The Indian influence

However, the new stables and riding school dwarfed the main building, and George was soon seeking new designs for the pavilion itself which would be compatible with their magnificence. Although temporarily halted by lack of funds, in 1815 George was finally able to commission John Nash, his new favourite, to redevelop the pavilion using the picturesque qualities of Indian architecture.

The skyline of the new pavilion

Nash added two square blocks, one at each end of Holland’s Marine Pavilion, crowning each of them with a tent-like roof. In the centre, above Holland’s rotunda, Nash placed a huge onion-shaped dome, and he echoed this feature by adorning the roofs of the adjacent wings with smaller versions of this dome. The concave nature of the tent-like roofs balanced the convex shape of the onion-shaped domes, and, together with the tall Islamic minarets and chimney stacks, cleverly gave height to the long, low profile of the pavilion.

The miniature onion-shaped domes and tall chimney stacks on the eastern front of the Brighton Pavilion (2011) 

A truly Indian design?

Nash is recorded as borrowing Thomas and William Daniell’s “Oriental Scenery” from the prince’s library and he used inspiration from these pictures of genuine Indian buildings for some of the details of his designs.

One such element was the perforated stone screen based on the Indian “jali”, designed to provide shade and ventilation in the heat of the Indian summer. This was made from Bath stone and was situated between the tall Indian pillars which masked the saloon, music room and banqueting room. The rest of the walls were covered in stucco.

The pierced stone "jali", Brighton Pavilion (2011)

But although Nash’s design was primarily Hindustan in style, he delighted in pulling together ideas from other places in a truly eclectic manner. The extended pavilion was classically balanced and the way he grouped the tall chimney stacks together was distinctly Tudor in style. Even the “jali” was not truly Indian; the design used in the pierced stone was of a Gothic quatrefoil.

The music room

Nash’s pavilion boasted two exceptional new rooms.
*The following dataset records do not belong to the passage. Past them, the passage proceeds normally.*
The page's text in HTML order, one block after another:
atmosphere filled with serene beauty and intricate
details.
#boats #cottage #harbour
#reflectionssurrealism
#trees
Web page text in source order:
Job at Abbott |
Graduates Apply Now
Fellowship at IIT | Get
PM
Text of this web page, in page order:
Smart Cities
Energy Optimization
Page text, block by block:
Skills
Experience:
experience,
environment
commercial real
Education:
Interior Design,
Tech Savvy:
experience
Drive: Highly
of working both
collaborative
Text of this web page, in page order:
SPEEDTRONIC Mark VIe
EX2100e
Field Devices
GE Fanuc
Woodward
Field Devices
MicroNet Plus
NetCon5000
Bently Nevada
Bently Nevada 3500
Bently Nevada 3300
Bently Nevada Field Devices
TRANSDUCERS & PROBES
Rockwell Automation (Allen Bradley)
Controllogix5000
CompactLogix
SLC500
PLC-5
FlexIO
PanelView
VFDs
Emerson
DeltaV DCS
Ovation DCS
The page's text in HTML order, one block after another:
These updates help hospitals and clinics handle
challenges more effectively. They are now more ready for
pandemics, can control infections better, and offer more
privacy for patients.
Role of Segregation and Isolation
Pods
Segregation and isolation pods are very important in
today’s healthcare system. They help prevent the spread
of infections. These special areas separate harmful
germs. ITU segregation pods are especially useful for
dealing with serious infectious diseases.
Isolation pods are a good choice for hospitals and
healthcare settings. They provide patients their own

The first of these was the music room, which was situated in the new square block to the north with an additional extension for the largest English-made organ of the time. The room was decorated in a the Chinese style with a dramatic colour scheme of “Carmine, Lake, Crome Yellow and other expensive colours”, and a huge marble and ormolu chimney piece, made by Westmacott and Vulliamy which alone cost £1,684.

The music room  with its tent-like roof, Brighton Pavilion (2011)
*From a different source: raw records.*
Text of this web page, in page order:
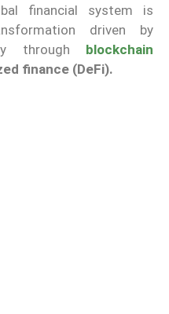
financial system is
driven by
through blockchain
finance (DeFi).
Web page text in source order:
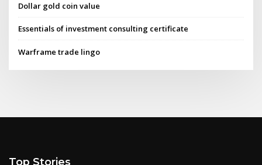
Dollar gold coin value
Essentials of investment consulting certificate
Warframe trade lingo
Top Stories
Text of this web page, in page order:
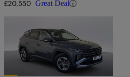
£20,550 Great Deal
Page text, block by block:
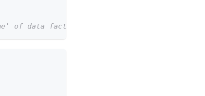
of data factory 'my-data-factory-name' in
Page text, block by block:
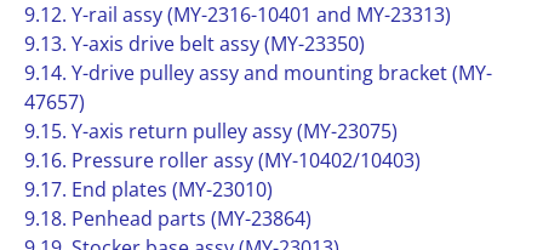
9.12. Y-rail assy (MY-2316-10401 and MY-23313)
9.13. Y-axis drive belt assy (MY-23350)
9.14. Y-drive pulley assy and mounting bracket (MY-
47657)
9.15. Y-axis return pulley assy (MY-23075)
9.16. Pressure roller assy (MY-10402/10403)
9.17. End plates (MY-23010)
9.18. Penhead parts (MY-23864)

Winged dragons sat above the curtain pelmets and huge crimson and gold murals adorned the walls, framed by dragons and serpents. Water-lily chandeliers were suspended from the high vaulted ceiling so that they seemed to float in the air; they were converted to gas in 1821. The whole was topped by a tent-like octagonal cornice and the furnishings included six large Oriental porcelain pagodas made at the Spode factory.

The banqueting room

A banquet at the Royal Pavilion, Brighton from the coloured lithograph by J Nash in Life in Regency and Early Victorian Times by EB Chancellor (1926)

The banqueting room, to the south, was equally magnificent, with its decorative scheme by Robert Jones. The forty-five foot high dome was painted as if it was open to a tropical sky and was almost completely filled by the representation of a huge plantain tree. From its centre, an enormous dragon was suspended, which held a thirty foot high chandelier in its claws. The chandelier alone cost over £5,600.
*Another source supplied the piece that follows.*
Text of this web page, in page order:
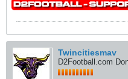
Twincitiesmav
D2Football.com

Four lotus-leaf bowls also hung from the ceiling, suspended by “Fum” or “F’eng” – Chinese mythological birds. The furniture included two “very large and superbly decorated Sideboards”.

Even the Princess Lieven was overwhelmed, declaring:

“I do not believe that, since the days of Heliogabalus, there has been such magnificence and such luxury.”


Rachel Knowles writes faith-based Regency romance and historical non-fiction. She has been sharing her research on this blog since 2011. Rachel lives in the beautiful Georgian seaside town of Weymouth, Dorset, on the south coast of England, with her husband, Andrew, who co-writes this blog.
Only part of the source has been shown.